Queremos defender a ideia de que, apesar de alguns discursos das teses criticarem a hegemonia dos discursos modernos, muitos estão alicerçados nos ideários dessa mesma episteme. E, aqui, especialmente tratando da liberdade, a proposta de Kant se efetiva: a Educação como fundamento para o exercício da razão esclarecida, almejando a autonomia e a superação da menoridade do homem.

Entendemos que esses discursos colocam a liberdade na ordem do verdadeiro, constituindo e produzindo fortes efeitos de sentido em nossas vidas. A Educação liberta é uma verdade tão indiscutível quanto enraizada no solo da episteme moderna. Porque conhecer, nessa perspectiva, é sinônimo de tomar consciência e libertar-se, é tomar consciência de si próprio como sujeito da razão.

Com uma proposta de formar para a liberdade, a Educação crê formar para o bem. Há algo de errado nisso? Não! A escola moderna foi organizada para atender a esse projeto. Entretanto, se entendemos o regime de produção desse discurso e a instalação da liberdade na ordem do verdadeiro, por força de uma política discursiva específica, já não se pode concordar tranquilamente com a inevitabilidade e a hegemonia indiscutível de tal ordem. O bem também precisa ser discutido. A aceitação tácita de que a liberdade é a verdade natural do humano faz com que a moral seja jogada num plano transcendente que, por consequência, a torna indiscutível.

Reiterando o que vimos problematizando neste texto, queremos reforçar que o Projeto Oficial da Modernidade, especialmente com Kant, alicerçou-se nos ideários de progresso pela razão e consciência, na formação de um sujeito livre, autônomo e emancipado. A Educação vem a contribuir, de forma decisiva, para a concretização desse projeto.

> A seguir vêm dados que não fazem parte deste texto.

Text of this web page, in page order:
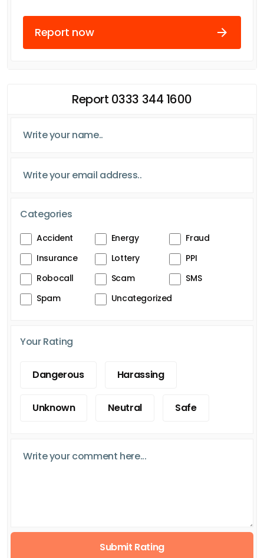
Report now
Report 0333 344 1600
Categories
Accident Energy
Fraud
Insurance
Lottery
PPI
Robocall
Scam
SMS
Spam
Uncategorized
Your Rating
Dangerous Harassing
Unknown Neutral Safe
Submit Rating
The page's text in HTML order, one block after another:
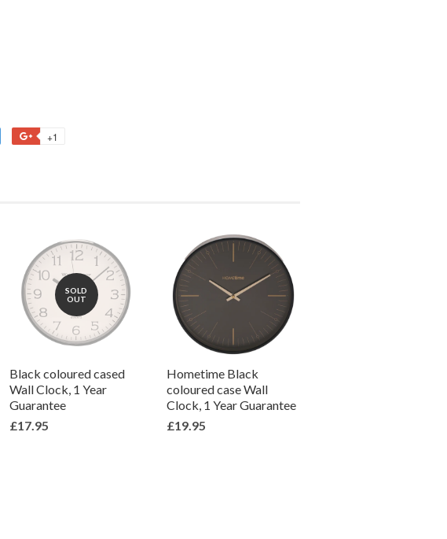
+1
SOLD
OUT
Black coloured cased
Wall Clock, 1 Year
Guarantee
£17.95
Hometime Black
coloured case Wall
Clock, 1 Year Guarantee
£19.95
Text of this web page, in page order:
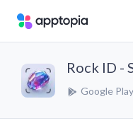
Rock ID -
Google Play
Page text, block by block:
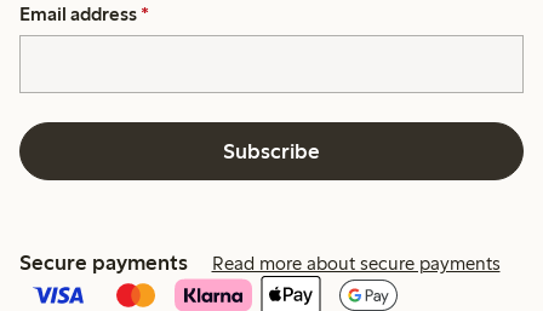
Email address *
Subscribe
Secure payments Read more about secure payments
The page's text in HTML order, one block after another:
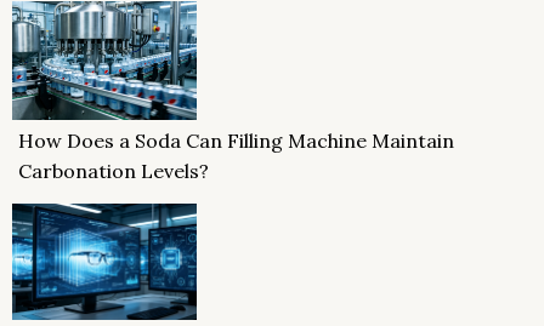
How Does a Soda Can Filling Machine Maintain
Carbonation Levels?
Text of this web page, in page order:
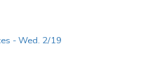
- Wed. 2/19
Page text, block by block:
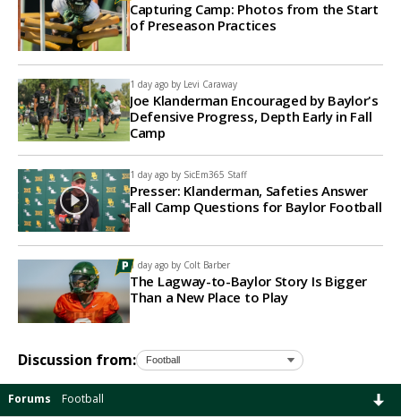
Capturing Camp: Photos from the Start
of Preseason Practices
1 day ago by Levi Caraway
Joe Klanderman Encouraged by Baylor's
Defensive Progress, Depth Early in Fall
Camp
1 day ago by SicEm365 Staff
Presser: Klanderman, Safeties Answer
Fall Camp Questions for Baylor Football
1 day ago by Colt Barber
The Lagway-to-Baylor Story Is Bigger
Than a New Place to Play
Discussion from:
Forums Football
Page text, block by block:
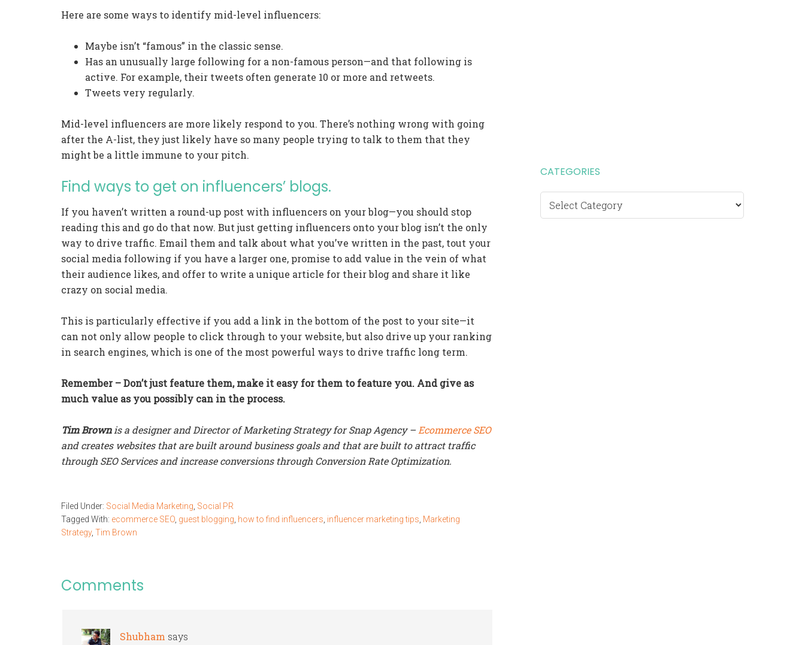
Here are some ways to identify mid-level influencers:
Maybe isn’t “famous” in the classic sense.
Has an unusually large following for a non-famous person—and that following is
active. For example, their tweets often generate 10 or more and retweets.
Tweets very regularly.
Mid-level influencers are more likely respond to you. There’s nothing wrong with going
after the A-list, they just likely have so many people trying to talk to them that they
might be a little immune to your pitch.
Find ways to get on influencers’ blogs.
If you haven’t written a round-up post with influencers on your blog—you should stop
reading this and go do that now. But just getting influencers onto your blog isn’t the only
way to drive traffic. Email them and talk about what you’ve written in the past, tout your
social media following if you have a larger one, promise to add value in the vein of what
their audience likes, and offer to write a unique article for their blog and share it like
crazy on social media.
This is particularly effective if you add a link in the bottom of the post to your site—it
can not only allow people to click through to your website, but also drive up your ranking
in search engines, which is one of the most powerful ways to drive traffic long term.
Remember – Don’t just feature them, make it easy for them to feature you. And give as
much value as you possibly can in the process.
Tim Brownis a designer and Director of Marketing Strategy for Snap Agency – Ecommerce SEO
and creates websites that are built around business goals and that are built to attract traffic
through SEO Services and increase conversions through Conversion Rate Optimization.
Filed Under: Social Media Marketing Social PR
Tagged With: ecommerce SEO guest blogging how to find influencers influencer marketing tips Marketing
Strategy, Tim Brown
Comments
Shubham says
CATEGORIES
Categories
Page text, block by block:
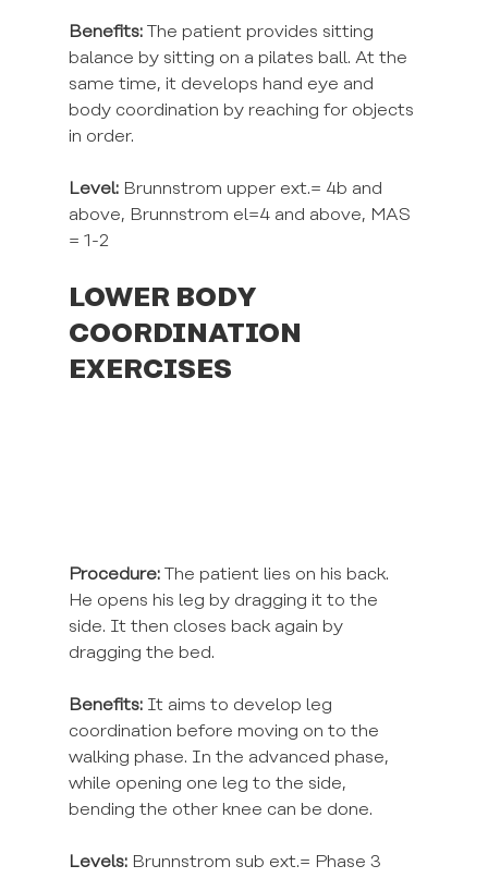
Benefits: The patient provides sitting
balance by sitting on a pilates ball. At the
same time, it develops hand eye and
body coordination by reaching for objects
in order.
Level: Brunnstrom upper ext.= 4b and
above, Brunnstrom el=4 and above, MAS
= 1-2
LOWER BODY
COORDINATION
EXERCISES
Procedure: The patient lies on his back.
He opens his leg by dragging it to the
side. It then closes back again by
dragging the bed.
Benefits: It aims to develop leg
coordination before moving on to the
walking phase. In the advanced phase,
while opening one leg to the side,
bending the other knee can be done.
Levels: Brunnstrom sub ext.= Phase 3
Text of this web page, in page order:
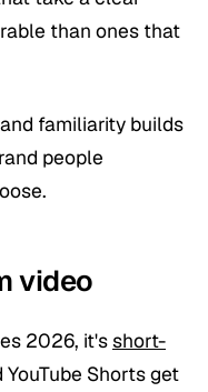
than ones that
familiarity builds
people
video
2026, it'sshort-
YouTube Shorts get
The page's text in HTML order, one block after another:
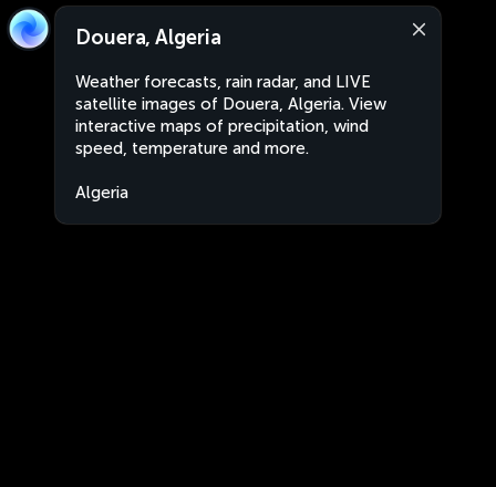
Douera, Algeria
Weather forecasts, rain radar, and LIVE
satellite images of Douera, Algeria. View
interactive maps of precipitation, wind
speed, temperature and more.
Algeria
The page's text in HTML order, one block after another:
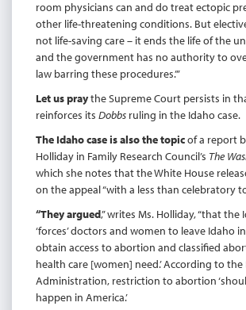
room physicians can and do treat ectopic
other life-threatening conditions. But
not life-saving care – it ends the life of the
and the government has no authority to
law barring these procedures.’”
Let us praythe Supreme Court persists in
reinforces its Dobbs ruling in the Idaho case.
The Idaho case is also the topicof a report
Holliday in Family Research Council’s The
which she notes that the White House
on the appeal “with a less than celebratory
“They argued,” writes Ms. Holliday, “that the
‘forces’ doctors and women to leave Idaho
obtain access to abortion and classified
health care [women] need.’ According to the
Administration, restriction to abortion
happen in America.’
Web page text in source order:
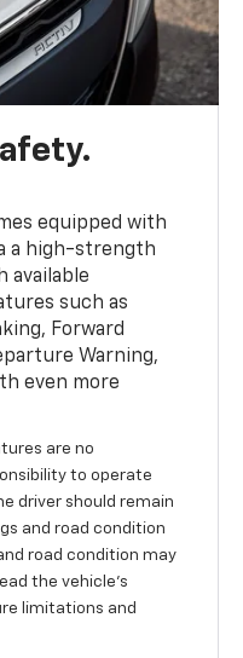
equipped with
a high-strength
available
such as
Forward
Warning,
even more
are no
to operate
driver should remain
and road condition
road condition may
the vehicle's
limitations and
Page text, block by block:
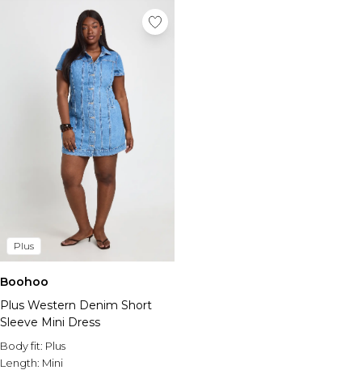
Plus
Boohoo
Plus Western Denim Short
Sleeve Mini Dress
Body fit: Plus
Length: Mini

O campo educacional proclama um discurso de libertação e conscientização que, não sem razão, aparecem recorrentemente em algumas das teses analisadas.

[...] educar nada mais é do que humanizar, caminhar para emancipação, autonomia responsável, a subjetividade, a moral e a ética. [Arroyo, 1998, p. 144]

Para Nietzsche (2004), a educação como "a empreitada de formar o ser humano mais humano nunca foi tarefa fácil" (p. 48). É um ato tenso porque trata de formar o sujeito livre, entendendo a liberdade como fazendo parte da conduta humana (Tese 2, 2006, p. 263, grifos nossos).

A noção de conscientização nos toma, fazendo-nos crer que é preciso sair dessa consciência ingênua, ou dessas trevas em que não pensamos, para uma consciência crítica, racional, autocentrada. Os ideários iluministas invadem nossa forma de fazer Educação, acreditando ser imprescindível trazer a luz para que possamos compreender claramente os processos de exclusão, impedindo que eles se proliferem, tornando o mundo mais justo e fraterno, com uma missão redentora da Educação que conscientiza, cura e liberta os sujeitos de sua menoridade intelectual e moral. "De fato, como poderíamos tornar os homens felizes, se não os tornarmos morais e sábios?" (Kant, 2002, p. 28).

A Educação, por sua vez, constitui-se como a mais eficaz das tecnologias para efetivar essa passagem sonhada pelo Iluminismo, do conhecimento à moral. A Educação seria a ponte que tornaria possível o progresso humano que conecta a consciência ao conhecimento e o conhecimento à moralidade; isso nos faria felizes. A Educação opera permanentemente com esse misto de uma liberdade natural inquestionável que nos faz potentes para pensar e querer como sujeitos unitários e autônomos, potenciais dominadores de todas as outras forças do mundo.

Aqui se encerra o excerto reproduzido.